***** EXERCISE DATA *****

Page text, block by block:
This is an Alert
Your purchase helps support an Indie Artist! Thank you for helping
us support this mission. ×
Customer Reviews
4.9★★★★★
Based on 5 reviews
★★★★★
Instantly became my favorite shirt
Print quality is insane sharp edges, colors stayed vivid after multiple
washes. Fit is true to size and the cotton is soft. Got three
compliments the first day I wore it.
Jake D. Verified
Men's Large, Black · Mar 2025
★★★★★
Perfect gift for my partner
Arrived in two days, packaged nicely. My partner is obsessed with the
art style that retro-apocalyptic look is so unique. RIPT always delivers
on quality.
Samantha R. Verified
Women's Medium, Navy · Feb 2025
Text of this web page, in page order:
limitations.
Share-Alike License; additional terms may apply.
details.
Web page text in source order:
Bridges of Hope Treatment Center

*****

_WHAT THE TASK REQUIRES_:
Copy out the lines above that hold the string "partner".

_FINAL ANSWER_:
Perfect gift for my partner
Arrived in two days, packaged nicely. My partner is obsessed with the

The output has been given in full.